Храмов кивнул, взял ведро, вышел из домика и очень скоро вернулся, после чего поставил ведро прямо на печку.
— Ну вот так мы тут и живем… — развел руками Калачев.
Урку-емец привстал и посмотрел на черные куски мяса в ведре.
«Медведь?» — с подозрением подумал он и снова опустился на ящик.
— И давно вы здесь? — спросил Добрынин начальника геологической экспедиции.
— Да уже годика два должно быть, — ответил тот. — Вот ждем, как к нам железную дорогу построят, тогда уже и уедем.
— А-а, — промычал Добрынин. — Это хорошо. Из Москвы строят?
— Нет, тут поближе, из Томска, наверное…
— Томск? — переспросил народный контролер.

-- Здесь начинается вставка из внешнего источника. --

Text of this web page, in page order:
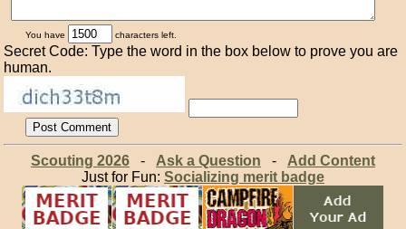
You have characters left.
Secret Code: Type the word in the box below to prove you are
human.
Scouting 2026- Ask a Question - Add Content
Just for Fun: Socializing merit badge
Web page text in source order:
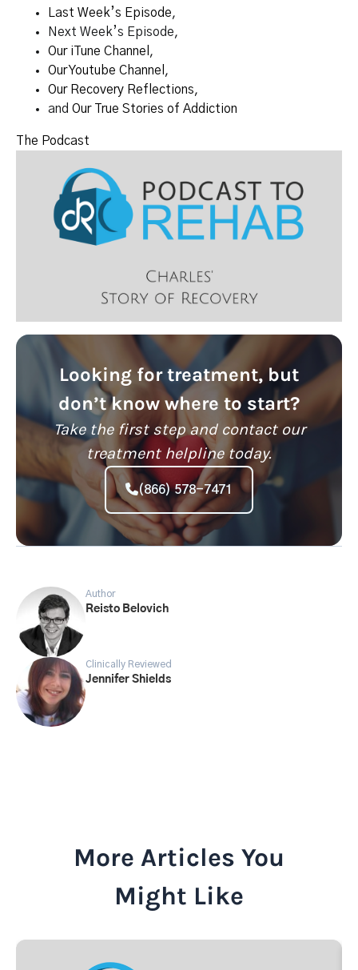
Last Week’s Episode,
Next Week’s Episode,
Our iTune Channel ,
Our Youtube Channel ,
Our Recovery Reflections,
and Our True Stories of Addiction
The Podcast
Looking for treatment, but
don’t know where to start?
Take the first step and contact our
treatment helpline today.
(866) 578-7471
Author
Reisto Belovich
Clinically Reviewed
Jennifer Shields
More Articles You
Might Like
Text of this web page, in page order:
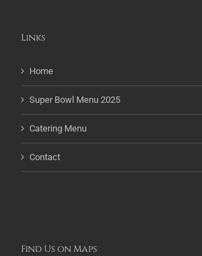
Links
Home
Super Bowl Menu 2025
Catering Menu
Contact
Find Us on Maps
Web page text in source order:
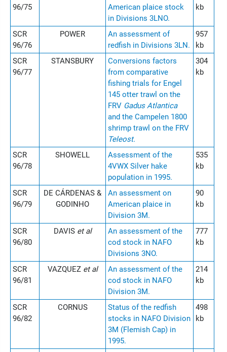
96/75
American plaice stock
in Divisions 3LNO.
kb
SCR
96/76
POWER
An assessment of
redfish in Divisions 3LN.
957
kb
SCR
96/77
STANSBURY
Conversions factors
from comparative
fishing trials for Engel
145 otter trawl on the
FRV Gadus Atlantica
and the Campelen 1800
shrimp trawl on the FRV
Teleost.
304
kb
SCR
96/78
SHOWELL
Assessment of the
4VWX Silver hake
population in 1995.
535
kb
SCR
96/79
DE CÁRDENAS &
GODINHO
An assessment on
American plaice in
Division 3M.
90
kb
SCR
96/80
DAVIS et al
An assessment of the
cod stock in NAFO
Divisions 3NO.
777
kb
SCR
96/81
VAZQUEZ et al
An assessment of the
cod stock in NAFO
Division 3M.
214
kb
SCR
96/82
CORNUS
Status of the redfish
stocks in NAFO Division
3M (Flemish Cap) in
1995.
498
kb
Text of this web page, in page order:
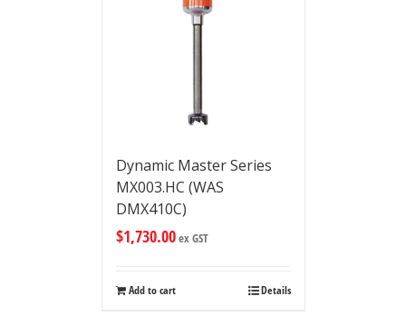
Dynamic Master Series
MX003.HC (WAS
DMX410C)
$1,730.00ex GST
Add to cart Details
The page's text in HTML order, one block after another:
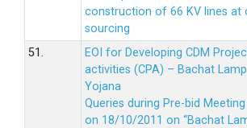
construction of 66 KV lines at
sourcing
51.
EOI for Developing CDM
activities (CPA) – Bachat Lamp
Yojana
Queries during Pre-bid Meeting
on 18/10/2011 on “Bachat
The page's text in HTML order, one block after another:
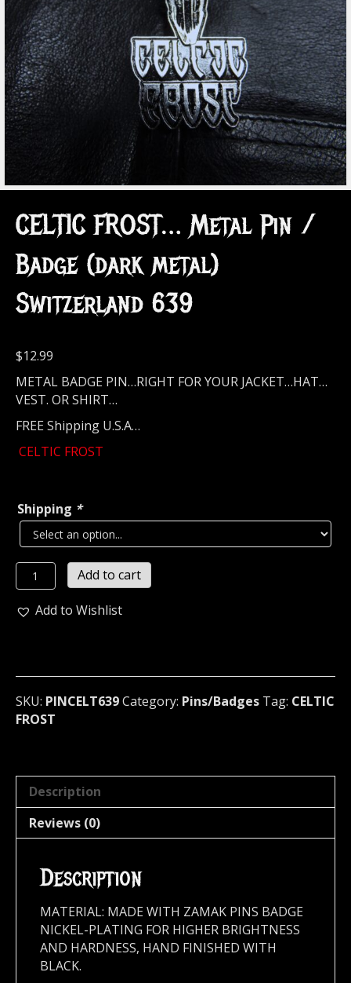
CELTIC FROST… Metal Pin /
Badge (dark metal)
Switzerland 639
$12.99
METAL BADGE PIN…RIGHT FOR YOUR JACKET…HAT…
VEST. OR SHIRT…
FREE Shipping U.S.A…
CELTIC FROST
Shipping *
CELTIC
FROST...
Metal
(dark
metal)
Switzerland
Add to cart
Add to Wishlist
SKU: PINCELT639Category: Pins/Badges Tag: CELTIC
FROST
Description
Reviews (0)
Description
MATERIAL: MADE WITH ZAMAK PINS BADGE
NICKEL-PLATING FOR HIGHER BRIGHTNESS
AND HARDNESS, HAND FINISHED WITH
BLACK.

Такого города он не знал.
— Да, это тысяч восемь верст отсюдапояснил начальник экспедиции.
— Ну, а чем вы здесь занимаетесь? — задал давно вертевшийся на языке вопрос народный контролер.
Мужики переглянулись и с некоторой опаской, по-новому глянули на Добрынина.
— Это ведь гостайна, — как бы извиняясь произнес Калачев. — Нельзя говорить.
— Ну, а в Кремлей-то об этом знают? — поинтересовался народный контролер.
— Конечно, знают! — подтвердил начальник геологов.
— Ну ладно, — не удовлетворив свой интерес, Добрынин вздохнул.
— К столу, робяты, будемо есть! — веселым голосом позвал Горошко. — Хто сегодня на раздаче?
— Да ты ж сам! — сказал ему Храмов. — Шо, забыл?!
— А, ну раз так! — и Горошко полез под лежанку, вытащил стопку жестяных мисок и ложки, расставил их на двух больших ящиках, заменявших стол, потом наклонился над ведром с мясом, понюхал исходящий пар, пожевал губами, принимая должное решение, и сказал:
— Готово!
Мясо порезали двумя длинными ножами на куски, и каждому досталось довольно много.
— Соль! — сказал Калачев, недовольно глядя на стол.
— А, забув! — Горошко снова нагнулся к лежанке и достал оттуда жестянку с солью. — О, вот она!
Добрынин держал в руках ложку и думал — как же ею есть мясо?
Наконец он поймал взгляд начальника и робко спросил:
— А вилки нет?
Калачев отрицательно помотал головой.
— Вилка хороша при ненужном обилии пищи, а у нас этого нет, — сказал он. — А вообще мы мясо руками едим, а ложка только для соли.
Подождав, пока мясо поостынет, народный контролер взял кусок в руку, откусил немного и принялся его разжевывать, что оказалось не таким уж легким делом.
— Это медведь? — спросил, держа в руке кусок мяса, но еще не приступив к его поеданию, Дмитрий Ваплахов.
— Нет, — жуя, кратко ответил Горошко.
Ели долго и при этом молчали.
Все больше вопросов возникало у Добрынина. Болели от непривычного напряжения десна и зубы. И становилось жарко, из-за чего народный контролер, опустив недоеденный кусок мяса в миску, встал и снял с себя кожух — теперь он стал ненужным.